About this task ▸ With the images left out, print every entry that follows exactly.

(Excerpts from a dataset)
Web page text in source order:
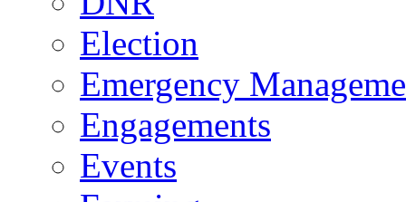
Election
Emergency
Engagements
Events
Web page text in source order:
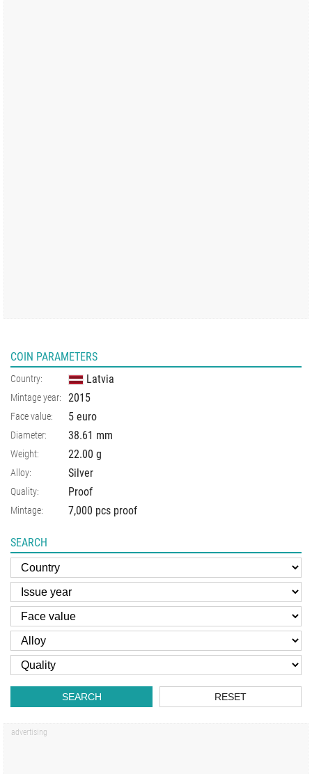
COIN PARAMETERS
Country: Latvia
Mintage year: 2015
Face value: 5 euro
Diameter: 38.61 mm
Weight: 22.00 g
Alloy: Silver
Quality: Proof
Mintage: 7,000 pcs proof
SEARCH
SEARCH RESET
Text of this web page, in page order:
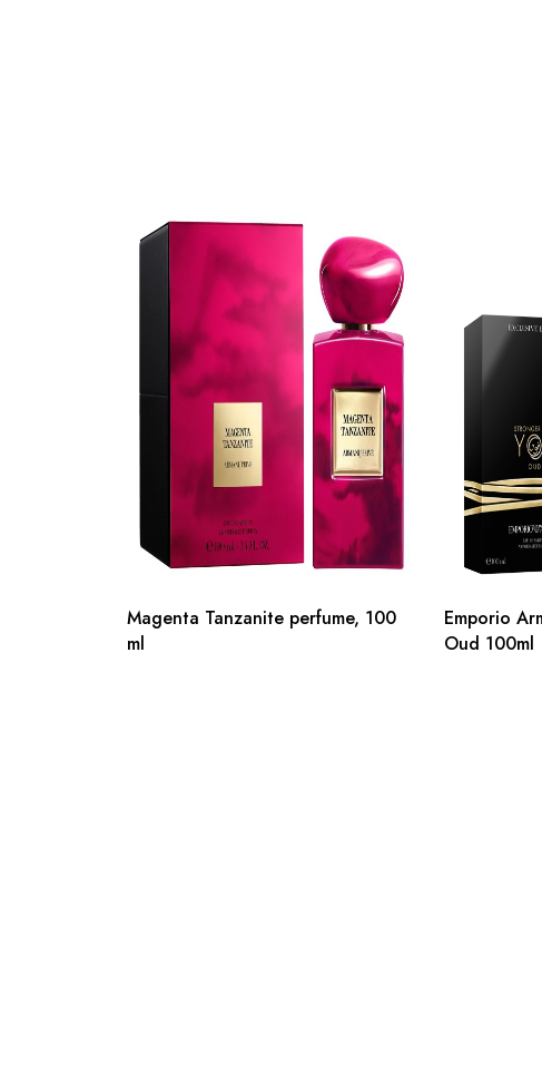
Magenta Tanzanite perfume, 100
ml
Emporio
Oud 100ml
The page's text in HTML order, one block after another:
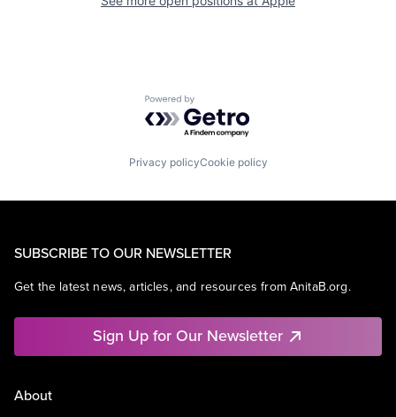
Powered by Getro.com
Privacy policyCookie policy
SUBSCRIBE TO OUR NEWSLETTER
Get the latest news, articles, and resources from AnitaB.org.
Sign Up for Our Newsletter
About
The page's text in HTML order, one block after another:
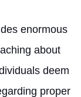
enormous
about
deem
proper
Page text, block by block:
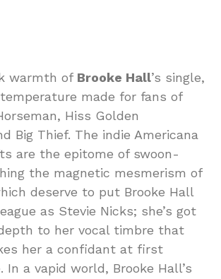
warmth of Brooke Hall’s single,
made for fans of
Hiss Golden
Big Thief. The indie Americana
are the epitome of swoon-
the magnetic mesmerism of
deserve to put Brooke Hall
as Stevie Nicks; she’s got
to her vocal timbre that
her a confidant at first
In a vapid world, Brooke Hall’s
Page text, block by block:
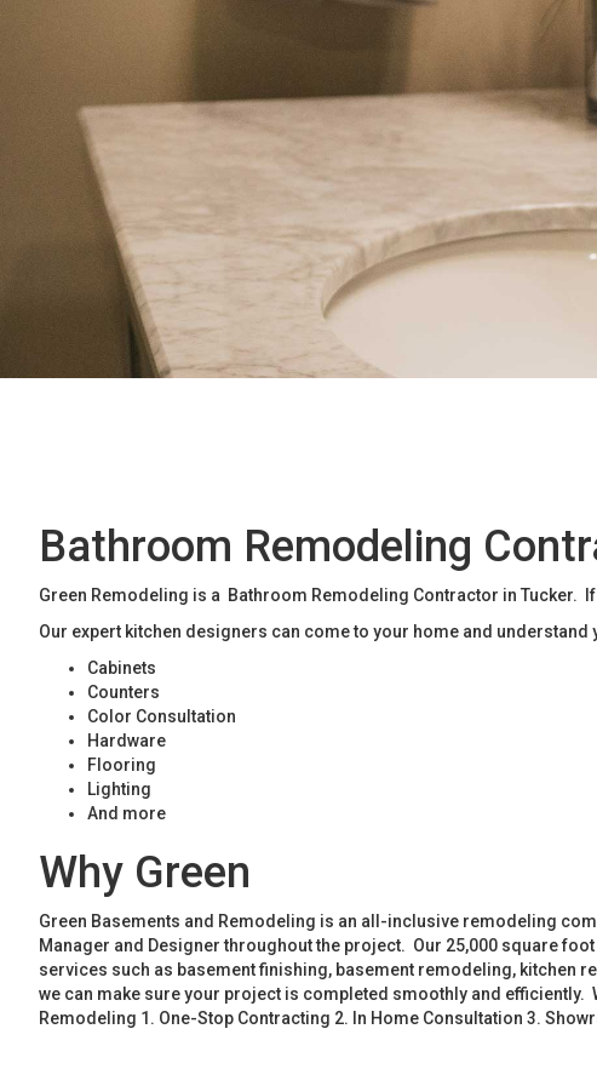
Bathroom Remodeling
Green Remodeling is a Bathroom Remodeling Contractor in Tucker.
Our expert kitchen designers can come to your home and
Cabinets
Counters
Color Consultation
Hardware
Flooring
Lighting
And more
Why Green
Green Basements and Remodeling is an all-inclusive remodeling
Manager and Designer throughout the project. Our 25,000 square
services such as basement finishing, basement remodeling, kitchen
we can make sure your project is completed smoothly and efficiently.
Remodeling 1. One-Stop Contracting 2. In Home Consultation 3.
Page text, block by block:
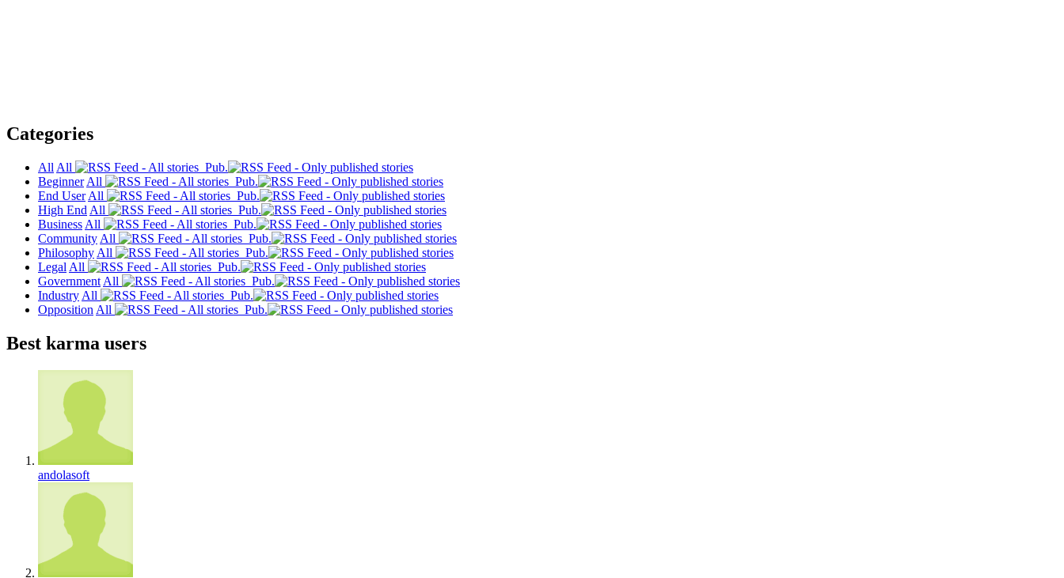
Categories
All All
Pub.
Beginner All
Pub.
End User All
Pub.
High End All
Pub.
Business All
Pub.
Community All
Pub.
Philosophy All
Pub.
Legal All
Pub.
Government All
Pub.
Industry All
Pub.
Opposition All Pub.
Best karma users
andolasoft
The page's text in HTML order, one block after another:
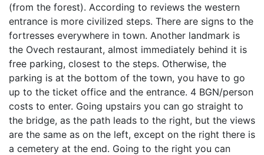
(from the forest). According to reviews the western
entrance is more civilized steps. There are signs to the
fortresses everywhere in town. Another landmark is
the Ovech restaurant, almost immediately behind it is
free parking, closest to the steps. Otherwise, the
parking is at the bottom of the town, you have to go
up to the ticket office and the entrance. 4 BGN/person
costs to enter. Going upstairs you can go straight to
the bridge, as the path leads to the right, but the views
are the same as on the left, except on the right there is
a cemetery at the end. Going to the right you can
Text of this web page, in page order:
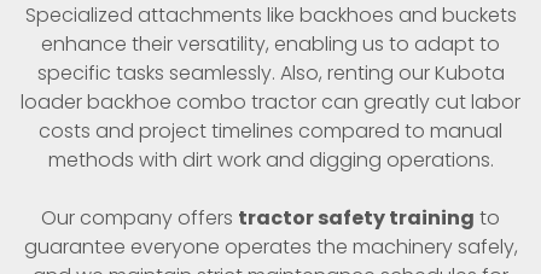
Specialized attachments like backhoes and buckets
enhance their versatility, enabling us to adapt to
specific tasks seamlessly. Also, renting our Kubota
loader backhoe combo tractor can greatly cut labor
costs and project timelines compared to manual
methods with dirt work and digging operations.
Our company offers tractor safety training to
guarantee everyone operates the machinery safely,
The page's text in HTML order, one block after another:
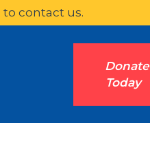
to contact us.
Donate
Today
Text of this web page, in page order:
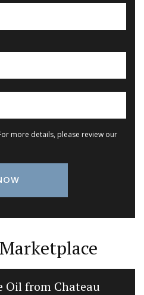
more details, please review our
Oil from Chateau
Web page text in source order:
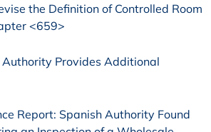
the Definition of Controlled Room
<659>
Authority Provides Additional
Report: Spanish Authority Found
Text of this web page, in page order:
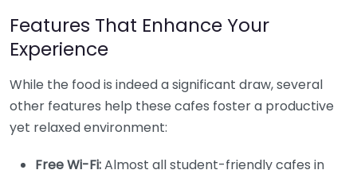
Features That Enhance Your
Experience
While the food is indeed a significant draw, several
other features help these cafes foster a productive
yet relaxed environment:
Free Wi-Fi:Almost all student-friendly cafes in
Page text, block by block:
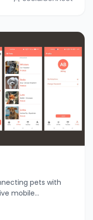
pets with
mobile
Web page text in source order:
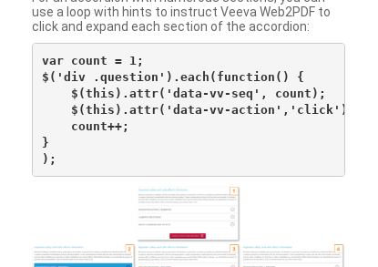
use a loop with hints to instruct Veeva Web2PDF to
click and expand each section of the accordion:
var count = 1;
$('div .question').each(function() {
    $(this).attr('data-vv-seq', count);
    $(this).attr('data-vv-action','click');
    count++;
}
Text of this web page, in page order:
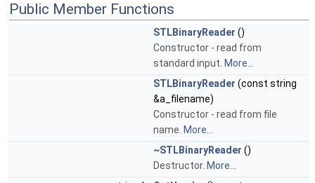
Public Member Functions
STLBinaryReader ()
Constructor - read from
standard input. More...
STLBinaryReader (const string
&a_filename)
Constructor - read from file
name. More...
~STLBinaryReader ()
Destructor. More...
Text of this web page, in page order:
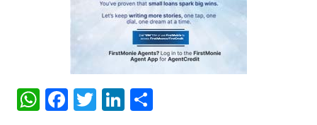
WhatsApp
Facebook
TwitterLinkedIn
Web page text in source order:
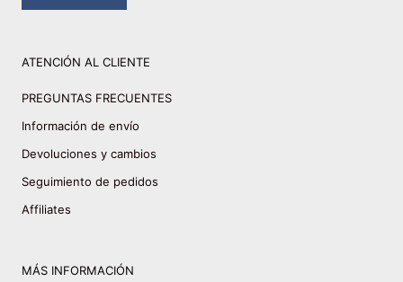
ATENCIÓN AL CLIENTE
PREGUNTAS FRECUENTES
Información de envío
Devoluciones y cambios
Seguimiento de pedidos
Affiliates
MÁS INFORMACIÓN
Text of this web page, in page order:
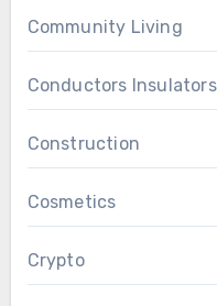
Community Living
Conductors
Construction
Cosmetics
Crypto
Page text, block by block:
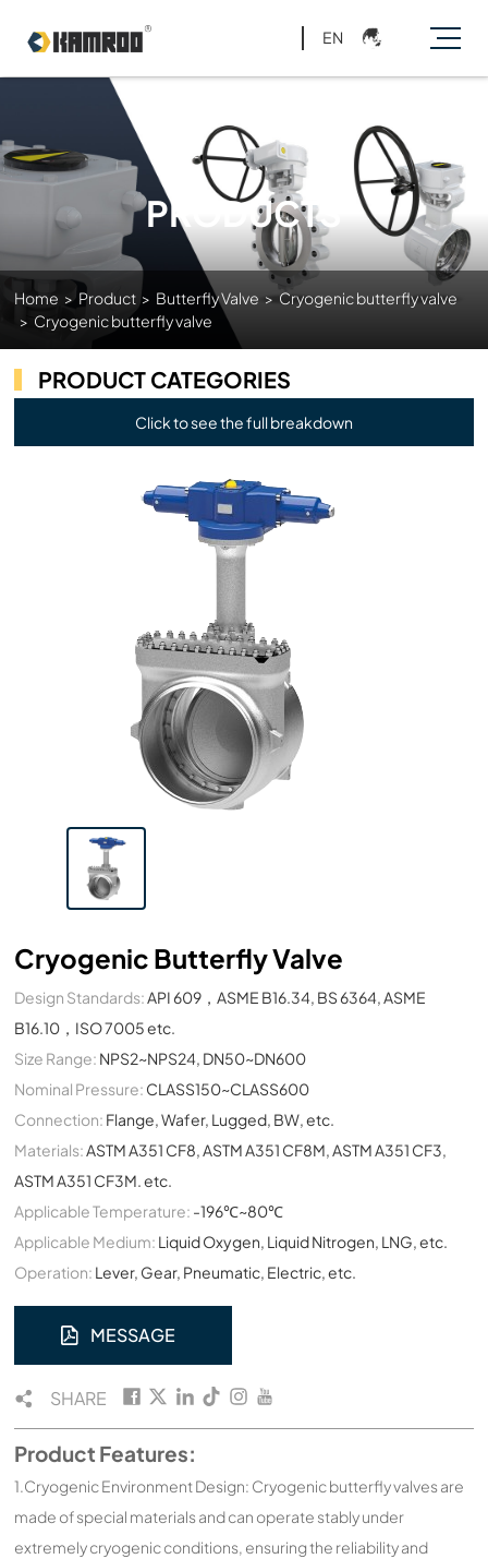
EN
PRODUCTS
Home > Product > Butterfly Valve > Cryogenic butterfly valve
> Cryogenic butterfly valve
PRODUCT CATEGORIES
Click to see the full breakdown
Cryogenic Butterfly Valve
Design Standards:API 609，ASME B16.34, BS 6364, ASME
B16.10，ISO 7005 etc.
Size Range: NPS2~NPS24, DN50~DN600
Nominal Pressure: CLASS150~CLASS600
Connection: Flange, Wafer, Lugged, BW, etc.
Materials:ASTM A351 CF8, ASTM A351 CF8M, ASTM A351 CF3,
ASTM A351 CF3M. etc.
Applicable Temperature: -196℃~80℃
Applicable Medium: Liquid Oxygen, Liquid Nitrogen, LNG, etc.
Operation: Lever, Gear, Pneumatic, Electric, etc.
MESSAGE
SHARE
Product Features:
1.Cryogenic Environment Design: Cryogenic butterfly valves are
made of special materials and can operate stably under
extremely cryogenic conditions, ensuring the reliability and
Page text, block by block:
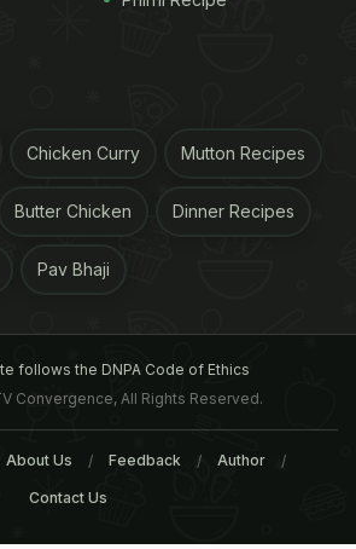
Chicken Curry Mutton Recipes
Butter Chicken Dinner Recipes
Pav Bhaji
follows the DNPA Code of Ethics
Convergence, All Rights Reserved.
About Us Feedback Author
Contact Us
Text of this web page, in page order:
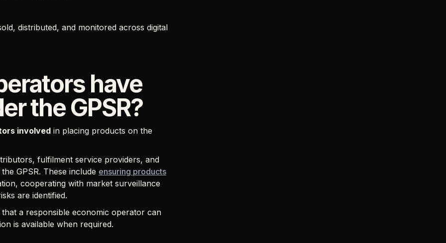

The completed task ▸
Web page text in source order:
Election
Emergency
Engagements
Events
Web page text in source order:
COIN PARAMETERS
Country: Latvia
Mintage year: 2015
Face value: 5 euro
Diameter: 38.61 mm
Weight: 22.00 g
Alloy: Silver
Quality: Proof
Mintage: 7,000 pcs proof
SEARCH
SEARCH RESET
Text of this web page, in page order:
Magenta Tanzanite perfume, 100
ml
Emporio
Oud 100ml
The page's text in HTML order, one block after another:
Powered by Getro.com
Privacy policyCookie policy
SUBSCRIBE TO OUR NEWSLETTER
Get the latest news, articles, and resources from AnitaB.org.
Sign Up for Our Newsletter
About
The page's text in HTML order, one block after another:
enormous
about
deem
proper
Page text, block by block:
warmth of Brooke Hall’s single,
made for fans of
Hiss Golden
Big Thief. The indie Americana
are the epitome of swoon-
the magnetic mesmerism of
deserve to put Brooke Hall
as Stevie Nicks; she’s got
to her vocal timbre that
her a confidant at first
In a vapid world, Brooke Hall’s
Page text, block by block:
Bathroom Remodeling
Green Remodeling is a Bathroom Remodeling Contractor in Tucker.
Our expert kitchen designers can come to your home and
Cabinets
Counters
Color Consultation
Hardware
Flooring
Lighting
And more
Why Green
Green Basements and Remodeling is an all-inclusive remodeling
Manager and Designer throughout the project. Our 25,000 square
services such as basement finishing, basement remodeling, kitchen
we can make sure your project is completed smoothly and efficiently.
Remodeling 1. One-Stop Contracting 2. In Home Consultation 3.
Page text, block by block:
Categories
All All
Pub.
Beginner All
Pub.
End User All
Pub.
High End All
Pub.
Business All
Pub.
Community All
Pub.
Philosophy All
Pub.
Legal All
Pub.
Government All
Pub.
Industry All
Pub.
Opposition All Pub.
Best karma users
andolasoft
The page's text in HTML order, one block after another:
(from the forest). According to reviews the western
entrance is more civilized steps. There are signs to the
fortresses everywhere in town. Another landmark is
the Ovech restaurant, almost immediately behind it is
free parking, closest to the steps. Otherwise, the
parking is at the bottom of the town, you have to go
up to the ticket office and the entrance. 4 BGN/person
costs to enter. Going upstairs you can go straight to
the bridge, as the path leads to the right, but the views
are the same as on the left, except on the right there is
a cemetery at the end. Going to the right you can
Text of this web page, in page order:
Specialized attachments like backhoes and buckets
enhance their versatility, enabling us to adapt to
specific tasks seamlessly. Also, renting our Kubota
loader backhoe combo tractor can greatly cut labor
costs and project timelines compared to manual
methods with dirt work and digging operations.
Our company offers tractor safety training to
guarantee everyone operates the machinery safely,
The page's text in HTML order, one block after another:
to contact us.
Donate
Today
Text of this web page, in page order:
more details, please review our
Oil from Chateau
Web page text in source order:
the Definition of Controlled Room
<659>
Authority Provides Additional
Report: Spanish Authority Found
Text of this web page, in page order:
Features That Enhance Your
Experience
While the food is indeed a significant draw, several
other features help these cafes foster a productive
yet relaxed environment:
Free Wi-Fi:Almost all student-friendly cafes in
Page text, block by block:
pets with
mobile
Web page text in source order:
use a loop with hints to instruct Veeva Web2PDF to
click and expand each section of the accordion:
var count = 1;
$('div .question').each(function() {
    $(this).attr('data-vv-seq', count);
    $(this).attr('data-vv-action','click');
    count++;
}
Text of this web page, in page order:
Public Member Functions
STLBinaryReader ()
Constructor - read from
standard input. More...
STLBinaryReader (const string
&a_filename)
Constructor - read from file
name. More...
~STLBinaryReader ()
Destructor. More...
Text of this web page, in page order:
WhatsApp
Facebook
TwitterLinkedIn
Web page text in source order:
ATENCIÓN AL CLIENTE
PREGUNTAS FRECUENTES
Información de envío
Devoluciones y cambios
Seguimiento de pedidos
Affiliates
MÁS INFORMACIÓN
Text of this web page, in page order:
Community Living
Conductors
Construction
Cosmetics
Crypto
Page text, block by block:
EN
PRODUCTS
Home > Product > Butterfly Valve > Cryogenic butterfly valve
> Cryogenic butterfly valve
PRODUCT CATEGORIES
Click to see the full breakdown
Cryogenic Butterfly Valve
Design Standards:API 609，ASME B16.34, BS 6364, ASME
B16.10，ISO 7005 etc.
Size Range: NPS2~NPS24, DN50~DN600
Nominal Pressure: CLASS150~CLASS600
Connection: Flange, Wafer, Lugged, BW, etc.
Materials:ASTM A351 CF8, ASTM A351 CF8M, ASTM A351 CF3,
ASTM A351 CF3M. etc.
Applicable Temperature: -196℃~80℃
Applicable Medium: Liquid Oxygen, Liquid Nitrogen, LNG, etc.
Operation: Lever, Gear, Pneumatic, Electric, etc.
MESSAGE
SHARE
Product Features:
1.Cryogenic Environment Design: Cryogenic butterfly valves are
made of special materials and can operate stably under
extremely cryogenic conditions, ensuring the reliability and
Page text, block by block:
Chicken Curry Mutton Recipes
Butter Chicken Dinner Recipes
Pav Bhaji
follows the DNPA Code of Ethics
Convergence, All Rights Reserved.
About Us Feedback Author
Contact Us
Text of this web page, in page order:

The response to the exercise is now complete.